I have always loved the rough honesty of Spain and much prefer it to the pseudo sophisticated pretension of France. So when it came time to head home I stayed in Spain as long as possible and then blasted north. Five hundred miles is a lot in a day on an old bike with no faring and I did two of those, back to back sleeping in a field somewhere in the middle.
By the time I arrived at the ferry in Cherborg I was feeling pretty knackered. My chain was virtually shot and once in the queue I got out my tools to tweek it again, trying to eek the last few hundred miles out of it to get me back to Liverpool.
I overheard some guy say “that blokes had a hard ride”. Less charitable people noticably avoided me. I looked at myself in the wing mirror – and yep I looked like shit. A month of sleeping rough and then two days of solid riding do that to you. I didn’t care it felt good to going home at the end of such a great trip. Just what I had need to clear my head after 9 months of solid Phd writting.
It was dark in Portsmouth as I rode off the ferry and headed north. It was midnight when the chain finally snapped. No damage was done to the bike but I wasn’t going anywhere until I got it replaced and that wasn’t going to be until the next day. I contemplated trying to find a field to doss in when I remembered the good ole RAC. I hadn’t been able to afford Eurocover but I had cover in the UK and they could take me home, for free.
So I called them and said the chain is broken don’t bother sending a patrol man, just send the relay truck. So I waited an hour and the patrolman turned up and it toke him 30 seconds to figure out he couldn’t fix it and I would need to be relayed home.

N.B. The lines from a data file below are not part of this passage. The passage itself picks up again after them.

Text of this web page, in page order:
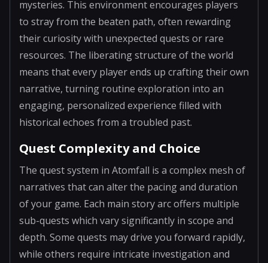
mysteries. This environment encourages players
to stray from the beaten path, often rewarding
their curiosity with unexpected quests or rare
resources. The liberating structure of the world
means that every player ends up crafting their own
narrative, turning routine exploration into an
engaging, personalized experience filled with
historical echoes from a troubled past.
Quest Complexity and Choice
The quest system in Atomfall is a complex mesh of
narratives that can alter the pacing and duration
of your game. Each main story arc offers multiple
sub-quests which vary significantly in scope and
depth. Some quests may drive you forward rapidly,
while others require intricate investigation and

So he left me to wait for another hour.
It was a warm evening and while I was waiting I got the sense something was going on. Lots of battered hippy type cars went by with load dance music booming. A dutch car screeched to a halt and a pretty, short haired girl bounced over and asked me “do you know where the festival was?” Then it all made sense, this was right in the middle of the summer of love, we had been at Castle Morton just before I had left on the trip and now it was pretty much mid-summers eve. It was a whole summer of crusties in knackered old bus convoys and ravers people driving blindly around the countryside looking for “the party”. We chatted and I said that I had been out the country for a month so I had no idea where tonight’s party was in Dorset or anywhere else. A little while later she coyly asked if I wanted to leave the bike and go with her to look for it anyway. It would be fun she promised and I was sure it would. I was tempted but I had to decline since I had a date with an RAC wagon.

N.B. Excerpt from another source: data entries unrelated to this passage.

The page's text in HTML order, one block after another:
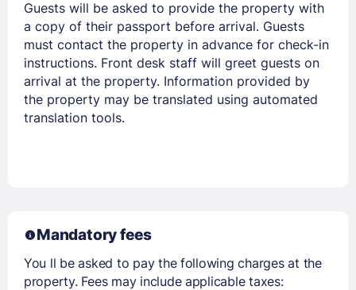
Guests will be asked to provide the property with
a copy of their passport before arrival. Guests
must contact the property in advance for check-in
instructions. Front desk staff will greet guests on
arrival at the property. Information provided by
the property may be translated using automated
translation tools.
Mandatory fees
You ll be asked to pay the following charges at the
property. Fees may include applicable taxes:

She left and 10 minutes later a bike pulled up. The guy asked if I knew where the festival was and I said no. Then the pillion, who was slumped against the rider woke up and said “the Stones; the Stones man; we need to find the Stones man”. I figured it was Stonehenge he was talking about not the Rolling Stones, but I was not able to help. I just laughed at them and they rider laughed at his passenger who slipped back into his substance induced coma and then they sped off. At least I wasn’t getting lonely.
Eventually the relay guy turned up and immediately started ranting about fuckin hippies and ravers. I knew I didn’t like him but at least he was going to take me home. I climbed into the back of his cab and immediately fell into a long deep sleep, waking up on the M62 just outside of Liverpool as the sun was rising. Home!